I can feel it, clawing at my throat, desperately trying to break free. I swallow it down, shoving it deep into my stomach where it can't escape.

Only... it does escape. Every so often, my stomach swells with the fullness of my anger; the fire bursting to break free. And instead of letting my anger out in small, frequent bursts, it breaks free in one large explosion.

I fight with my family. I fight with my spouse. I fight with my friends. I fight with complete strangers who get caught in the crossfire of my sour mood.

I hate it.
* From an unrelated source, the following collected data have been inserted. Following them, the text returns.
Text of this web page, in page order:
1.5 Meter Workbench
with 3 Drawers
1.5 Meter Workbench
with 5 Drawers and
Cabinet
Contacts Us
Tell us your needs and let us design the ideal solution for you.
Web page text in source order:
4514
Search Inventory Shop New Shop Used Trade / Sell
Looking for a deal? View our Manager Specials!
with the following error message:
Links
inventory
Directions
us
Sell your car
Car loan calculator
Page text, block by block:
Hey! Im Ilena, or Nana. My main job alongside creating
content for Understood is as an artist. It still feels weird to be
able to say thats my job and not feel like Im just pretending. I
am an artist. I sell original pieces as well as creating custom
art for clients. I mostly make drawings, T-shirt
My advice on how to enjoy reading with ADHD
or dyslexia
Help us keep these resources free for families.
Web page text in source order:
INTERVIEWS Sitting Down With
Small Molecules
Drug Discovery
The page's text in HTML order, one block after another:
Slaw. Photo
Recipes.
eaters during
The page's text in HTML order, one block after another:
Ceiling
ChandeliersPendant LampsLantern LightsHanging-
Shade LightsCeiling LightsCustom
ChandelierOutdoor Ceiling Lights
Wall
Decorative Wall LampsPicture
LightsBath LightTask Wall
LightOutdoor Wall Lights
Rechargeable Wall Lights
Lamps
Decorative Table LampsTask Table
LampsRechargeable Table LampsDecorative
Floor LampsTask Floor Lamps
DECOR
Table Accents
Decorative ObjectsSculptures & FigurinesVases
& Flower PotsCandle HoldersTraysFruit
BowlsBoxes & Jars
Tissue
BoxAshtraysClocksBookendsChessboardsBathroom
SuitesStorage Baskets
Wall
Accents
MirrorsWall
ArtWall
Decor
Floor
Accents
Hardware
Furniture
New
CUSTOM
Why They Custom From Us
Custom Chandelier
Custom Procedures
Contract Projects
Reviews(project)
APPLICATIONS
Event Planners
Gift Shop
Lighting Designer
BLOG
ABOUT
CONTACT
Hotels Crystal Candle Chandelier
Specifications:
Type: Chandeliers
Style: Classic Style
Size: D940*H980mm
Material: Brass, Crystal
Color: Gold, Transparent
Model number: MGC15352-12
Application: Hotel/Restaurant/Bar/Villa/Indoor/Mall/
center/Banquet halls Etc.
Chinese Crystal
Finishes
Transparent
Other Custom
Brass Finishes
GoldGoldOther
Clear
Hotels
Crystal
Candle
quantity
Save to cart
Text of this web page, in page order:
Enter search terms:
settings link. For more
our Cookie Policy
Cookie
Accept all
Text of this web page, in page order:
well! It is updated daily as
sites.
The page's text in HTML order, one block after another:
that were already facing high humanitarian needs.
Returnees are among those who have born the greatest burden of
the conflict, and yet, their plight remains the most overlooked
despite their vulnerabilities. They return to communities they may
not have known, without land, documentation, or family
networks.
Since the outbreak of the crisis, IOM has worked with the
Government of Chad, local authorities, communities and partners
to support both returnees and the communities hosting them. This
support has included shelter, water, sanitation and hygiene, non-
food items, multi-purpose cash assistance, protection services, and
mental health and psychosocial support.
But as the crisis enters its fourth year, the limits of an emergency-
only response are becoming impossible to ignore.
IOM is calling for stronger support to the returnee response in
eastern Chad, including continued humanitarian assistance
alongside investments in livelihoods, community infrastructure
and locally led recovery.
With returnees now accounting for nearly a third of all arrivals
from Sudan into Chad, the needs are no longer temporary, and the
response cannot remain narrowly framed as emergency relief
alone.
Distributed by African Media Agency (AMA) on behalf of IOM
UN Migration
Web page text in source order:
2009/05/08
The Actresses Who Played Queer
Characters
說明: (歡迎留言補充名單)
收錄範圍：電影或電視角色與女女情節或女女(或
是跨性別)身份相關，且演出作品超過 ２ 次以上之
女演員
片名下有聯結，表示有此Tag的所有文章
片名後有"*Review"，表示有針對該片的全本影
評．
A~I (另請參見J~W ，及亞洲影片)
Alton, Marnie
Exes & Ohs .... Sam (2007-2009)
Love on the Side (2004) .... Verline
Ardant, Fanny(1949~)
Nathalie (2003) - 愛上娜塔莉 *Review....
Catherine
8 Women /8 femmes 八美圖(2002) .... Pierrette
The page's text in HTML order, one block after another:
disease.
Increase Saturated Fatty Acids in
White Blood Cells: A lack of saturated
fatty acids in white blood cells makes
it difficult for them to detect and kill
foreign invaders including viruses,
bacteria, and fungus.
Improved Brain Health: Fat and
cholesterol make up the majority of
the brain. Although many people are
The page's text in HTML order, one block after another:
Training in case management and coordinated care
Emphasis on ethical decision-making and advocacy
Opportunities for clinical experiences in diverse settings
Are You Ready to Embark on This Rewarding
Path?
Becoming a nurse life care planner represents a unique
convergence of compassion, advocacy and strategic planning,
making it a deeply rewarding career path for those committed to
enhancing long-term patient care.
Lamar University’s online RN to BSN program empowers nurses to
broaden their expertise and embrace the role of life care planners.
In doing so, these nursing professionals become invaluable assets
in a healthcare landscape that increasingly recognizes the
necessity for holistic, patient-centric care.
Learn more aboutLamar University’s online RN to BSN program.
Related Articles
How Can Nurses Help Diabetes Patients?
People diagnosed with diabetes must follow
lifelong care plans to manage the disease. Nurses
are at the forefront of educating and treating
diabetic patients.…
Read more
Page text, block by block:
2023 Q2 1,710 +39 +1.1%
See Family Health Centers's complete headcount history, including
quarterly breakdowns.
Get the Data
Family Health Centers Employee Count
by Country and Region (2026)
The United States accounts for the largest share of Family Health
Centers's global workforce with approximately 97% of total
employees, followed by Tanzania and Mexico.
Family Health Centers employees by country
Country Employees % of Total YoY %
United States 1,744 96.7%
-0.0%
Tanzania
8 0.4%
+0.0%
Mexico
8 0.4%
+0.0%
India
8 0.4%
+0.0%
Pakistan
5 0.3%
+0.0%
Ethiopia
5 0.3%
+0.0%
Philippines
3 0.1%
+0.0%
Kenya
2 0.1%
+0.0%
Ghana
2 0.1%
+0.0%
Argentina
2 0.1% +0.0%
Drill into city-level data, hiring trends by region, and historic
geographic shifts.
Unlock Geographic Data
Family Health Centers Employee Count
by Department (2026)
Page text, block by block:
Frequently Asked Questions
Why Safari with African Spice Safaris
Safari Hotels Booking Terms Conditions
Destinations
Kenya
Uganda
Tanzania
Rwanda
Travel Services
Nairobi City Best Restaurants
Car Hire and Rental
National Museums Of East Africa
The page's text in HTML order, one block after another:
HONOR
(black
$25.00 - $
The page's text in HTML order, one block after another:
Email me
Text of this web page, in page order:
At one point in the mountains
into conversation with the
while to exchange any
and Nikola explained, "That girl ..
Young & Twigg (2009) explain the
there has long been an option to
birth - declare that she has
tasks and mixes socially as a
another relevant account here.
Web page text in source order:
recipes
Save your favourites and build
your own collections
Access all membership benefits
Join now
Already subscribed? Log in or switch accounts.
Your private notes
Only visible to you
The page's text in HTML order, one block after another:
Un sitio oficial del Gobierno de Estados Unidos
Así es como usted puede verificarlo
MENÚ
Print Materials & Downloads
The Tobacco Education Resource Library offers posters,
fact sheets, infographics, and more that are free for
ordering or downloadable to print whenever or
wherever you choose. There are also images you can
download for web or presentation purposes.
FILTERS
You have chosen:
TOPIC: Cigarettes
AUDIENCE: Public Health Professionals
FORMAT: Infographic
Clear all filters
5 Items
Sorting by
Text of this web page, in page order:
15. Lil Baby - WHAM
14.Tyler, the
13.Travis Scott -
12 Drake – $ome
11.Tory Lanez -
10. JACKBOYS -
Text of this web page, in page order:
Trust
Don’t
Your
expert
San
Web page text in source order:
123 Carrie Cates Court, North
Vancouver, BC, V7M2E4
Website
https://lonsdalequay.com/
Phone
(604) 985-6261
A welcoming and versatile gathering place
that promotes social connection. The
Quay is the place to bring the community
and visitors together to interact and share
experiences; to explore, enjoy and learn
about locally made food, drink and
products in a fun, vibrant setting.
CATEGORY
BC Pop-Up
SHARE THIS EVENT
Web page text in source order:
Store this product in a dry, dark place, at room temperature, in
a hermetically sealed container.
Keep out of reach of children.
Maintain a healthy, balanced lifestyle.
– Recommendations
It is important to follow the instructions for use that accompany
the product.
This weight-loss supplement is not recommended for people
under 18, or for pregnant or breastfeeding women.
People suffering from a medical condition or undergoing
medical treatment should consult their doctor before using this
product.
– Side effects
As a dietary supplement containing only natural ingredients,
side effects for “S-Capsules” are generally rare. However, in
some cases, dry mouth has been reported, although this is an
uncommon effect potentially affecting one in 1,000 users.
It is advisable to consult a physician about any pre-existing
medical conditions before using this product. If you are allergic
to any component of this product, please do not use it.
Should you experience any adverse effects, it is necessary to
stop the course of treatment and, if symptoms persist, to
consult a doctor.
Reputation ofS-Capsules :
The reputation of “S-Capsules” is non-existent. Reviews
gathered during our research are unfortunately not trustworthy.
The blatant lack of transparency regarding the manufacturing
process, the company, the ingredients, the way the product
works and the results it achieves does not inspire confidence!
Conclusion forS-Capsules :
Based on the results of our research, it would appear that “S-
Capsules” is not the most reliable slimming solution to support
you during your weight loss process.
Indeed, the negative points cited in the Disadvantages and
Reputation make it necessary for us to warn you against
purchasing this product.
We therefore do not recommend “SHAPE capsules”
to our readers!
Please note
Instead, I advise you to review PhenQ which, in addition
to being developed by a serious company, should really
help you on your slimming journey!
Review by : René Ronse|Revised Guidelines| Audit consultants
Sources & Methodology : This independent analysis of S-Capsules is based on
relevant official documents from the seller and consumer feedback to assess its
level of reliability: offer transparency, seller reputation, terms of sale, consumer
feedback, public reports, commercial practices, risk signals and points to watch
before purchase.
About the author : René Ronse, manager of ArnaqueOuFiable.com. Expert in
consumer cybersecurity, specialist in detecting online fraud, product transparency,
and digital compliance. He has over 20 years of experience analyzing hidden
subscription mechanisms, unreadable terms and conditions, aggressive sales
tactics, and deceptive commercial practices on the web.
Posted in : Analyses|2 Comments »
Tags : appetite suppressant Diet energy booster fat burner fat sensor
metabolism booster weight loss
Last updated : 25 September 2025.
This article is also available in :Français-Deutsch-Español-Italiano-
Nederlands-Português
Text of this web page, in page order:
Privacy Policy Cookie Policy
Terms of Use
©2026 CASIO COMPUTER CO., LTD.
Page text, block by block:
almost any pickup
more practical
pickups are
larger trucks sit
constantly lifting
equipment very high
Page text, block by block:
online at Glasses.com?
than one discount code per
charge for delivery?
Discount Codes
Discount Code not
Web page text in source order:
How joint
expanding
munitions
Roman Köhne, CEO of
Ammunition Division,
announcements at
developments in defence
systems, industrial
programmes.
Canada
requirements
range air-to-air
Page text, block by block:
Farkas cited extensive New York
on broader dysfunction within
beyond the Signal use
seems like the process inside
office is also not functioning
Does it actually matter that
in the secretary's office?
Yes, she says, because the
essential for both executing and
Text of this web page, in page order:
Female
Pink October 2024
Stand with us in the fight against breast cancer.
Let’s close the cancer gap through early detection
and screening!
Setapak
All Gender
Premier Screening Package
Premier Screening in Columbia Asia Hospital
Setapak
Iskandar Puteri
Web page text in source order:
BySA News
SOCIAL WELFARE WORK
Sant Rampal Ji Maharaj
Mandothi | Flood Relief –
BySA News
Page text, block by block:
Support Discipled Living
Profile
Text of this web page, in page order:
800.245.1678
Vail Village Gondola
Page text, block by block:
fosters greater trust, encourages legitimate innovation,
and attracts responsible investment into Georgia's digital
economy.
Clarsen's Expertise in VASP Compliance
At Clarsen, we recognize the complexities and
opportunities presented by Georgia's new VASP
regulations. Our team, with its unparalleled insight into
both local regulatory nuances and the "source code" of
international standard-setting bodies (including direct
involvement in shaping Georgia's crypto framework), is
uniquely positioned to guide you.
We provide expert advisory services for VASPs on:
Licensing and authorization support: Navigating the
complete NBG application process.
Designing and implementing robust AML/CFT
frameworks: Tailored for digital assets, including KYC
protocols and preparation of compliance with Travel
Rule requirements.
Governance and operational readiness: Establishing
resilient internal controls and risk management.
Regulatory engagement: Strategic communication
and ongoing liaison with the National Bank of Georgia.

God, I hate it so fucking much.

Just breathe.

Breathe in...

Breathe out...

Breathe in...

Breathe out...

Breathe... until the fire begins to die, and the shame settles in. The memories on replay in my mind of how I snapped at those who didn't deserve it. The way I acted like a child, when I'm supposed to be an adult. I'm supposed to be the mature one; the responsible one.

It's okay, just do your exercises.

Inhale... 1, 2, 3, 4, 5, 6.

Hold it... 1, 2, 3, 4, 5, 6.

Exhale... 1, 2, 3, 4, 5, 6.

Repeat.

Repeat until the anger goes away. Repeat until the only shame I have is that I even felt such anger in the first place. Repeat until I can pretend to be the happy-go-lucky person everyone thinks I am.

Breathe, even if breathing is the last thing I want to do.